I have been on this forum before but I guess you could still call me a newcomer specifically since I haven't posted here or I have been to an AA meeting in ages. It's been almost 2 years since I attended an AA meeting.

I have been sober for 3 years now and I am looking forward to 4 but I think I will need more help getting through considering I have members of my family who are getting worse because of alcoholism and I really feel I should stay focused in this time of family need.

Changes have happened to me during my 3 years of sobriety. I have lost "friends" during that time and I have gained friends. My outlook on life is based more on what I will accomplish in a day more than it is trying to get over a hangover and I have a change in attitude.

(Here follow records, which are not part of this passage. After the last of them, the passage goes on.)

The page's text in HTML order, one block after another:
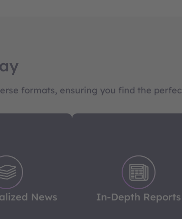
formats, ensuring you find the
News
headlines with
coverage,
and
you're fully
In-Depth Reports
Dive into complex issues
our meticulously
reports, offering deep
and clear perspectives to
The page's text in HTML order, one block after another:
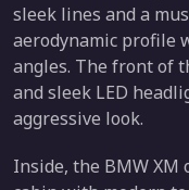
sleek lines and a
aerodynamic profile
angles. The front of
and sleek LED
aggressive look.
Inside, the BMW XM
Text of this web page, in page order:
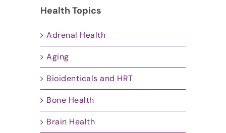
Health Topics
Adrenal Health
Aging
Bioidenticals and HRT
Bone Health
Brain Health
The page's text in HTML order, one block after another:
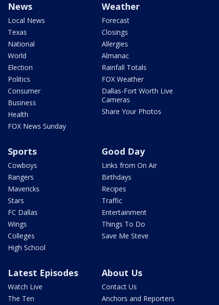
News
Local News
Texas
National
World
Election
Politics
Consumer
Business
Health
FOX News Sunday
Weather
Forecast
Closings
Allergies
Almanac
Rainfall Totals
FOX Weather
Dallas-Fort Worth Live
Cameras
Share Your Photos
Sports
Cowboys
Rangers
Mavericks
Stars
FC Dallas
Wings
Colleges
High School
Good Day
Links from On Air
Birthdays
Recipes
Traffic
Entertainment
Things To Do
Save Me Steve
Latest Episodes
Watch Live
The Ten
About Us
Contact Us
Anchors and Reporters
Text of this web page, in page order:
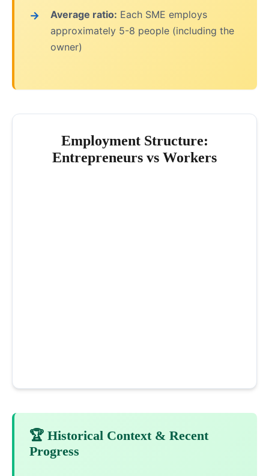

I have a tendency to keep quiet when a conflicting or frustrating situation occurs and I guess I could say that I never really learned how to deal with this type of conflict. A lot of this demeanor stems from beingt raised by my father who was a drinker as well as a man with a bad attitude when I was growing up. You learn from your role models and I want to unlearn some of these negative things in my life. My father is in his golden years now and he is slowly killing himself by getting drunk all the time and it's killing me too. Especially since I am sober and I'm watching the whole situation unfold in front of me with eyes wide open.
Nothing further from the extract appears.